### Task instructions:
Set the whole listing down again, word for word, with no pictures.
★ ★ ★ ★ ★
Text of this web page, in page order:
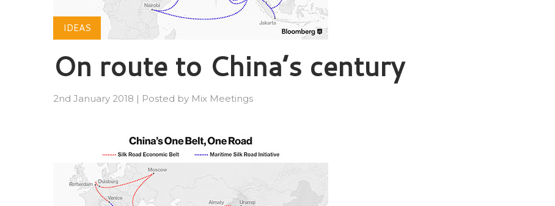
IDEAS
On route to China’s century
2nd January 2018 | Posted by Mix Meetings
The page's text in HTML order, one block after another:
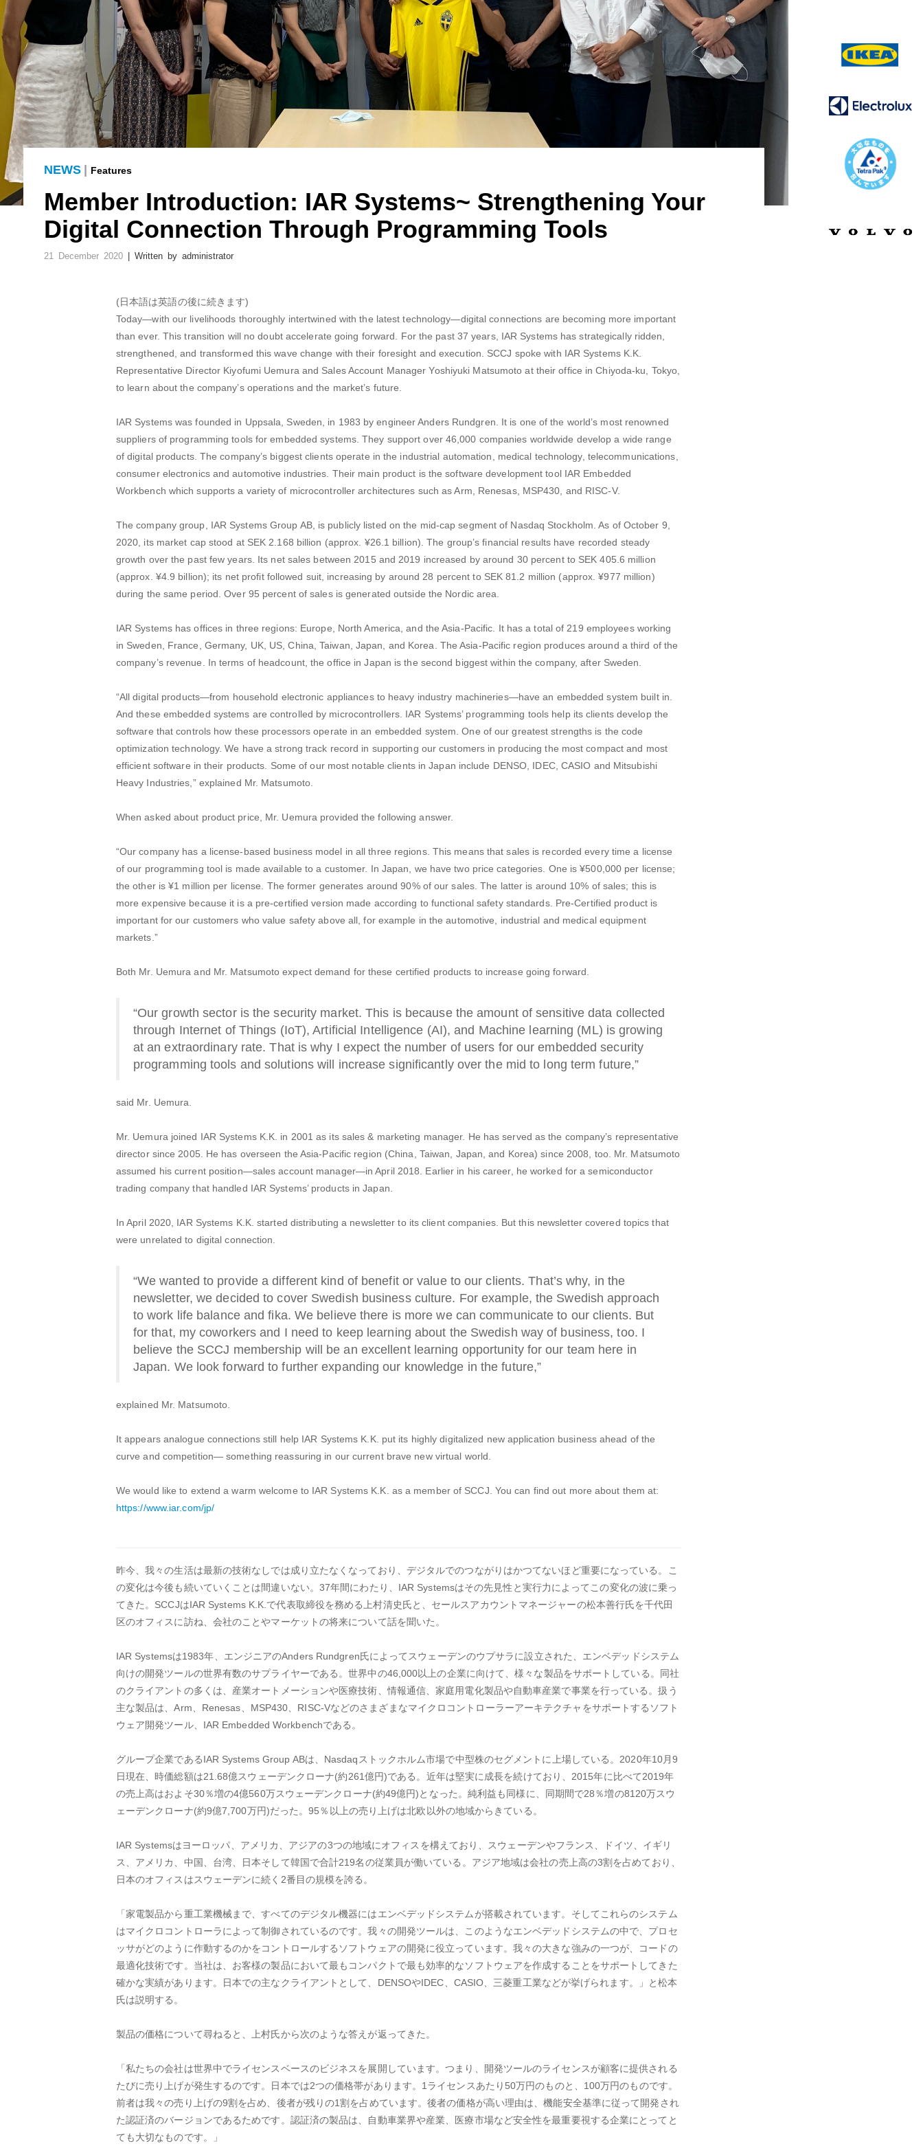
NEWS Features
Member Introduction: IAR Systems~ Strengthening Your
Digital Connection Through Programming Tools
21 December 2020 | Written by administrator
(日本語は英語の後に続きます)
Today—with our livelihoods thoroughly intertwined with the latest technology—digital connections are becoming more important
than ever. This transition will no doubt accelerate going forward. For the past 37 years, IAR Systems has strategically ridden,
strengthened, and transformed this wave change with their foresight and execution. SCCJ spoke with IAR Systems K.K.
Representative Director Kiyofumi Uemura and Sales Account Manager Yoshiyuki Matsumoto at their office in Chiyoda-ku, Tokyo,
to learn about the company’s operations and the market’s future.
IAR Systems was founded in Uppsala, Sweden, in 1983 by engineer Anders Rundgren. It is one of the world’s most renowned
suppliers of programming tools for embedded systems. They support over 46,000 companies worldwide develop a wide range
of digital products. The company’s biggest clients operate in the industrial automation, medical technology, telecommunications,
consumer electronics and automotive industries. Their main product is the software development tool IAR Embedded
Workbench which supports a variety of microcontroller architectures such as Arm, Renesas, MSP430, and RISC-V.
The company group, IAR Systems Group AB, is publicly listed on the mid-cap segment of Nasdaq Stockholm. As of October 9,
2020, its market cap stood at SEK 2.168 billion (approx. ¥26.1 billion). The group’s financial results have recorded steady
growth over the past few years. Its net sales between 2015 and 2019 increased by around 30 percent to SEK 405.6 million
(approx. ¥4.9 billion); its net profit followed suit, increasing by around 28 percent to SEK 81.2 million (approx. ¥977 million)
during the same period. Over 95 percent of sales is generated outside the Nordic area.
IAR Systems has offices in three regions: Europe, North America, and the Asia-Pacific. It has a total of 219 employees working
in Sweden, France, Germany, UK, US, China, Taiwan, Japan, and Korea. The Asia-Pacific region produces around a third of the
company’s revenue. In terms of headcount, the office in Japan is the second biggest within the company, after Sweden.
“All digital products—from household electronic appliances to heavy industry machineries—have an embedded system built in.
And these embedded systems are controlled by microcontrollers. IAR Systems’ programming tools help its clients develop the
software that controls how these processors operate in an embedded system. One of our greatest strengths is the code
optimization technology. We have a strong track record in supporting our customers in producing the most compact and most
efficient software in their products. Some of our most notable clients in Japan include DENSO, IDEC, CASIO and Mitsubishi
Heavy Industries,” explained Mr. Matsumoto.
When asked about product price, Mr. Uemura provided the following answer.
“Our company has a license-based business model in all three regions. This means that sales is recorded every time a license
of our programming tool is made available to a customer. In Japan, we have two price categories. One is ¥500,000 per license;
the other is ¥1 million per license. The former generates around 90% of our sales. The latter is around 10% of sales; this is
more expensive because it is a pre-certified version made according to functional safety standards. Pre-Certified product is
important for our customers who value safety above all, for example in the automotive, industrial and medical equipment
markets.”
Both Mr. Uemura and Mr. Matsumoto expect demand for these certified products to increase going forward.
“Our growth sector is the security market. This is because the amount of sensitive data collected
through Internet of Things (IoT), Artificial Intelligence (AI), and Machine learning (ML) is growing
at an extraordinary rate. That is why I expect the number of users for our embedded security
programming tools and solutions will increase significantly over the mid to long term future,”
said Mr. Uemura.
Mr. Uemura joined IAR Systems K.K. in 2001 as its sales & marketing manager. He has served as the company’s representative
director since 2005. He has overseen the Asia-Pacific region (China, Taiwan, Japan, and Korea) since 2008, too. Mr. Matsumoto
assumed his current position—sales account manager—in April 2018. Earlier in his career, he worked for a semiconductor
trading company that handled IAR Systems’ products in Japan.
In April 2020, IAR Systems K.K. started distributing a newsletter to its client companies. But this newsletter covered topics that
were unrelated to digital connection.
“We wanted to provide a different kind of benefit or value to our clients. That’s why, in the
newsletter, we decided to cover Swedish business culture. For example, the Swedish approach
to work life balance and fika. We believe there is more we can communicate to our clients. But
for that, my coworkers and I need to keep learning about the Swedish way of business, too. I
believe the SCCJ membership will be an excellent learning opportunity for our team here in
Japan. We look forward to further expanding our knowledge in the future,”
explained Mr. Matsumoto.
It appears analogue connections still help IAR Systems K.K. put its highly digitalized new application business ahead of the
curve and competition— something reassuring in our current brave new virtual world.
We would like to extend a warm welcome to IAR Systems K.K. as a member of SCCJ. You can find out more about them at:
https://www.iar.com/jp/
昨今、我々の生活は最新の技術なしでは成り立たなくなっており、デジタルでのつながりはかつてないほど重要になっている。こ
の変化は今後も続いていくことは間違いない。37年間にわたり、IAR Systemsはその先見性と実行力によってこの変化の波に乗っ
てきた。SCCJはIAR Systems K.K.で代表取締役を務める上村清史氏と、セールスアカウントマネージャーの松本善行氏を千代田
区のオフィスに訪ね、会社のことやマーケットの将来について話を聞いた。
IAR Systemsは1983年、エンジニアのAnders Rundgren氏によってスウェーデンのウプサラに設立された、エンベデッドシステム
向けの開発ツールの世界有数のサプライヤーである。世界中の46,000以上の企業に向けて、様々な製品をサポートしている。同社
のクライアントの多くは、産業オートメーションや医療技術、情報通信、家庭用電化製品や自動車産業で事業を行っている。扱う
主な製品は、Arm、Renesas、MSP430、RISC-Vなどのさまざまなマイクロコントローラーアーキテクチャをサポートするソフト
ウェア開発ツール、IAR Embedded Workbenchである。
グループ企業であるIAR Systems Group ABは、Nasdaqストックホルム市場で中型株のセグメントに上場している。2020年10月9
日現在、時価総額は21.68億スウェーデンクローナ(約261億円)である。近年は堅実に成長を続けており、2015年に比べて2019年
の売上高はおよそ30％増の4億560万スウェーデンクローナ(約49億円)となった。純利益も同様に、同期間で28％増の8120万スウ
ェーデンクローナ(約9億7,700万円)だった。95％以上の売り上げは北欧以外の地域からきている。
IAR Systemsはヨーロッパ、アメリカ、アジアの3つの地域にオフィスを構えており、スウェーデンやフランス、ドイツ、イギリ
ス、アメリカ、中国、台湾、日本そして韓国で合計219名の従業員が働いている。アジア地域は会社の売上高の3割を占めており、
日本のオフィスはスウェーデンに続く2番目の規模を誇る。
「家電製品から重工業機械まで、すべてのデジタル機器にはエンベデッドシステムが搭載されています。そしてこれらのシステム
はマイクロコントローラによって制御されているのです。我々の開発ツールは、このようなエンベデッドシステムの中で、プロセ
ッサがどのように作動するのかをコントロールするソフトウェアの開発に役立っています。我々の大きな強みの一つが、コードの
最適化技術です。当社は、お客様の製品において最もコンパクトで最も効率的なソフトウェアを作成することをサポートしてきた
確かな実績があります。日本での主なクライアントとして、DENSOやIDEC、CASIO、三菱重工業などが挙げられます。」と松本
氏は説明する。
製品の価格について尋ねると、上村氏から次のような答えが返ってきた。
「私たちの会社は世界中でライセンスベースのビジネスを展開しています。つまり、開発ツールのライセンスが顧客に提供される
たびに売り上げが発生するのです。日本では2つの価格帯があります。1ライセンスあたり50万円のものと、100万円のものです。
前者は我々の売り上げの9割を占め、後者が残りの1割を占めています。後者の価格が高い理由は、機能安全基準に従って開発され
た認証済のバージョンであるためです。認証済の製品は、自動車業界や産業、医療市場など安全性を最重要視する企業にとってと
ても大切なものです。」
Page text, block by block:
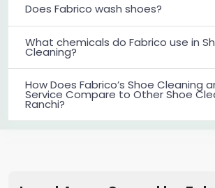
★ ★ ★ ★ ★
### Exercise response:
Text of this web page, in page order:
IDEAS
On route to China’s century
2nd January 2018 | Posted by Mix Meetings
The page's text in HTML order, one block after another:
NEWS Features
Member Introduction: IAR Systems~ Strengthening Your
Digital Connection Through Programming Tools
21 December 2020 | Written by administrator
(日本語は英語の後に続きます)
Today—with our livelihoods thoroughly intertwined with the latest technology—digital connections are becoming more important
than ever. This transition will no doubt accelerate going forward. For the past 37 years, IAR Systems has strategically ridden,
strengthened, and transformed this wave change with their foresight and execution. SCCJ spoke with IAR Systems K.K.
Representative Director Kiyofumi Uemura and Sales Account Manager Yoshiyuki Matsumoto at their office in Chiyoda-ku, Tokyo,
to learn about the company’s operations and the market’s future.
IAR Systems was founded in Uppsala, Sweden, in 1983 by engineer Anders Rundgren. It is one of the world’s most renowned
suppliers of programming tools for embedded systems. They support over 46,000 companies worldwide develop a wide range
of digital products. The company’s biggest clients operate in the industrial automation, medical technology, telecommunications,
consumer electronics and automotive industries. Their main product is the software development tool IAR Embedded
Workbench which supports a variety of microcontroller architectures such as Arm, Renesas, MSP430, and RISC-V.
The company group, IAR Systems Group AB, is publicly listed on the mid-cap segment of Nasdaq Stockholm. As of October 9,
2020, its market cap stood at SEK 2.168 billion (approx. ¥26.1 billion). The group’s financial results have recorded steady
growth over the past few years. Its net sales between 2015 and 2019 increased by around 30 percent to SEK 405.6 million
(approx. ¥4.9 billion); its net profit followed suit, increasing by around 28 percent to SEK 81.2 million (approx. ¥977 million)
during the same period. Over 95 percent of sales is generated outside the Nordic area.
IAR Systems has offices in three regions: Europe, North America, and the Asia-Pacific. It has a total of 219 employees working
in Sweden, France, Germany, UK, US, China, Taiwan, Japan, and Korea. The Asia-Pacific region produces around a third of the
company’s revenue. In terms of headcount, the office in Japan is the second biggest within the company, after Sweden.
“All digital products—from household electronic appliances to heavy industry machineries—have an embedded system built in.
And these embedded systems are controlled by microcontrollers. IAR Systems’ programming tools help its clients develop the
software that controls how these processors operate in an embedded system. One of our greatest strengths is the code
optimization technology. We have a strong track record in supporting our customers in producing the most compact and most
efficient software in their products. Some of our most notable clients in Japan include DENSO, IDEC, CASIO and Mitsubishi
Heavy Industries,” explained Mr. Matsumoto.
When asked about product price, Mr. Uemura provided the following answer.
“Our company has a license-based business model in all three regions. This means that sales is recorded every time a license
of our programming tool is made available to a customer. In Japan, we have two price categories. One is ¥500,000 per license;
the other is ¥1 million per license. The former generates around 90% of our sales. The latter is around 10% of sales; this is
more expensive because it is a pre-certified version made according to functional safety standards. Pre-Certified product is
important for our customers who value safety above all, for example in the automotive, industrial and medical equipment
markets.”
Both Mr. Uemura and Mr. Matsumoto expect demand for these certified products to increase going forward.
“Our growth sector is the security market. This is because the amount of sensitive data collected
through Internet of Things (IoT), Artificial Intelligence (AI), and Machine learning (ML) is growing
at an extraordinary rate. That is why I expect the number of users for our embedded security
programming tools and solutions will increase significantly over the mid to long term future,”
said Mr. Uemura.
Mr. Uemura joined IAR Systems K.K. in 2001 as its sales & marketing manager. He has served as the company’s representative
director since 2005. He has overseen the Asia-Pacific region (China, Taiwan, Japan, and Korea) since 2008, too. Mr. Matsumoto
assumed his current position—sales account manager—in April 2018. Earlier in his career, he worked for a semiconductor
trading company that handled IAR Systems’ products in Japan.
In April 2020, IAR Systems K.K. started distributing a newsletter to its client companies. But this newsletter covered topics that
were unrelated to digital connection.
“We wanted to provide a different kind of benefit or value to our clients. That’s why, in the
newsletter, we decided to cover Swedish business culture. For example, the Swedish approach
to work life balance and fika. We believe there is more we can communicate to our clients. But
for that, my coworkers and I need to keep learning about the Swedish way of business, too. I
believe the SCCJ membership will be an excellent learning opportunity for our team here in
Japan. We look forward to further expanding our knowledge in the future,”
explained Mr. Matsumoto.
It appears analogue connections still help IAR Systems K.K. put its highly digitalized new application business ahead of the
curve and competition— something reassuring in our current brave new virtual world.
We would like to extend a warm welcome to IAR Systems K.K. as a member of SCCJ. You can find out more about them at:
https://www.iar.com/jp/
昨今、我々の生活は最新の技術なしでは成り立たなくなっており、デジタルでのつながりはかつてないほど重要になっている。こ
の変化は今後も続いていくことは間違いない。37年間にわたり、IAR Systemsはその先見性と実行力によってこの変化の波に乗っ
てきた。SCCJはIAR Systems K.K.で代表取締役を務める上村清史氏と、セールスアカウントマネージャーの松本善行氏を千代田
区のオフィスに訪ね、会社のことやマーケットの将来について話を聞いた。
IAR Systemsは1983年、エンジニアのAnders Rundgren氏によってスウェーデンのウプサラに設立された、エンベデッドシステム
向けの開発ツールの世界有数のサプライヤーである。世界中の46,000以上の企業に向けて、様々な製品をサポートしている。同社
のクライアントの多くは、産業オートメーションや医療技術、情報通信、家庭用電化製品や自動車産業で事業を行っている。扱う
主な製品は、Arm、Renesas、MSP430、RISC-Vなどのさまざまなマイクロコントローラーアーキテクチャをサポートするソフト
ウェア開発ツール、IAR Embedded Workbenchである。
グループ企業であるIAR Systems Group ABは、Nasdaqストックホルム市場で中型株のセグメントに上場している。2020年10月9
日現在、時価総額は21.68億スウェーデンクローナ(約261億円)である。近年は堅実に成長を続けており、2015年に比べて2019年
の売上高はおよそ30％増の4億560万スウェーデンクローナ(約49億円)となった。純利益も同様に、同期間で28％増の8120万スウ
ェーデンクローナ(約9億7,700万円)だった。95％以上の売り上げは北欧以外の地域からきている。
IAR Systemsはヨーロッパ、アメリカ、アジアの3つの地域にオフィスを構えており、スウェーデンやフランス、ドイツ、イギリ
ス、アメリカ、中国、台湾、日本そして韓国で合計219名の従業員が働いている。アジア地域は会社の売上高の3割を占めており、
日本のオフィスはスウェーデンに続く2番目の規模を誇る。
「家電製品から重工業機械まで、すべてのデジタル機器にはエンベデッドシステムが搭載されています。そしてこれらのシステム
はマイクロコントローラによって制御されているのです。我々の開発ツールは、このようなエンベデッドシステムの中で、プロセ
ッサがどのように作動するのかをコントロールするソフトウェアの開発に役立っています。我々の大きな強みの一つが、コードの
最適化技術です。当社は、お客様の製品において最もコンパクトで最も効率的なソフトウェアを作成することをサポートしてきた
確かな実績があります。日本での主なクライアントとして、DENSOやIDEC、CASIO、三菱重工業などが挙げられます。」と松本
氏は説明する。
製品の価格について尋ねると、上村氏から次のような答えが返ってきた。
「私たちの会社は世界中でライセンスベースのビジネスを展開しています。つまり、開発ツールのライセンスが顧客に提供される
たびに売り上げが発生するのです。日本では2つの価格帯があります。1ライセンスあたり50万円のものと、100万円のものです。
前者は我々の売り上げの9割を占め、後者が残りの1割を占めています。後者の価格が高い理由は、機能安全基準に従って開発され
た認証済のバージョンであるためです。認証済の製品は、自動車業界や産業、医療市場など安全性を最重要視する企業にとってと
ても大切なものです。」
Page text, block by block:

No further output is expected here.